What the exercise asks
Output exactly the lines that come between the start of the material and the line containing "Mollie, basking in", both ends included, with the pictures omitted.
Supplied data Start Marker
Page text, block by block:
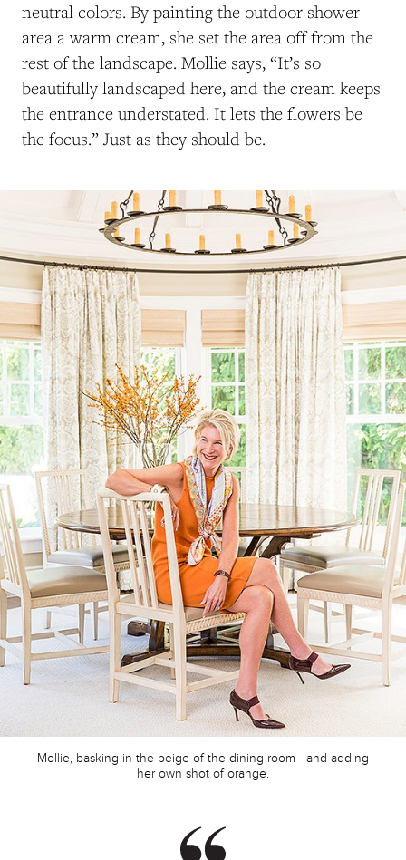
neutral colors. By painting the outdoor shower
area a warm cream, she set the area off from the
rest of the landscape. Mollie says, “It’s so
beautifully landscaped here, and the cream keeps
the entrance understated. It lets the flowers be
the focus.” Just as they should be.
Mollie, basking in the beige of the dining room—and adding
her own shot of orange.
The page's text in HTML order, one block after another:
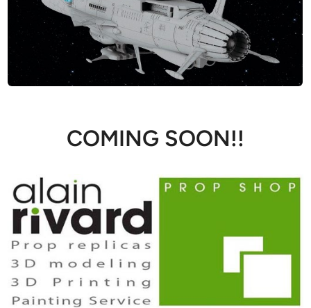
COMING SOON!!
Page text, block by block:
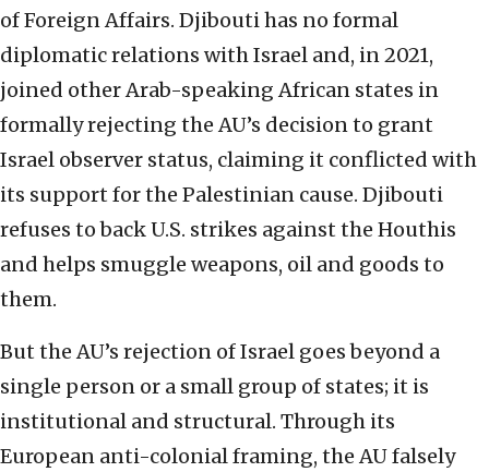
of Foreign Affairs. Djibouti has no formal
diplomatic relations with Israel and, in 2021,
joined other Arab-speaking African states in
formally rejecting the AU’s decision to grant
Israel observer status, claiming it conflicted with
its support for the Palestinian cause. Djibouti
refuses to back U.S. strikes against the Houthis
and helps smuggle weapons, oil and goods to
them.
But the AU’s rejection of Israel goes beyond a
single person or a small group of states; it is
institutional and structural. Through its
European anti-colonial framing, the AU falsely
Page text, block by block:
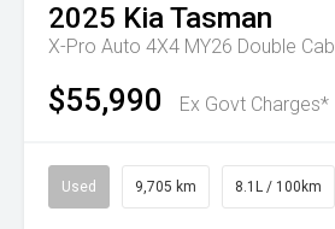
2025 KiaTasman
X-Pro Auto 4X4 MY26 Double Cab
$55,990 Ex Govt Charges*
Used 9,705 km 8.1L / 100km
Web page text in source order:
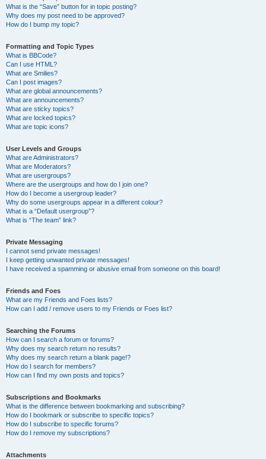
What is the “Save” button for in topic posting?
Why does my post need to be approved?
How do I bump my topic?
Formatting and Topic Types
What is BBCode?
Can I use HTML?
What are Smilies?
Can I post images?
What are global announcements?
What are announcements?
What are sticky topics?
What are locked topics?
What are topic icons?
User Levels and Groups
What are Administrators?
What are Moderators?
What are usergroups?
Where are the usergroups and how do I join one?
How do I become a usergroup leader?
Why do some usergroups appear in a different colour?
What is a “Default usergroup”?
What is “The team” link?
Private Messaging
I cannot send private messages!
I keep getting unwanted private messages!
I have received a spamming or abusive email from someone on this board!
Friends and Foes
What are my Friends and Foes lists?
How can I add / remove users to my Friends or Foes list?
Searching the Forums
How can I search a forum or forums?
Why does my search return no results?
Why does my search return a blank page!?
How do I search for members?
How can I find my own posts and topics?
Subscriptions and Bookmarks
What is the difference between bookmarking and subscribing?
How do I bookmark or subscribe to specific topics?
How do I subscribe to specific forums?
How do I remove my subscriptions?
Attachments
Supplied data End Marker
Your response
Page text, block by block:
neutral colors. By painting the outdoor shower
area a warm cream, she set the area off from the
rest of the landscape. Mollie says, “It’s so
beautifully landscaped here, and the cream keeps
the entrance understated. It lets the flowers be
the focus.” Just as they should be.
Mollie, basking in the beige of the dining room—and adding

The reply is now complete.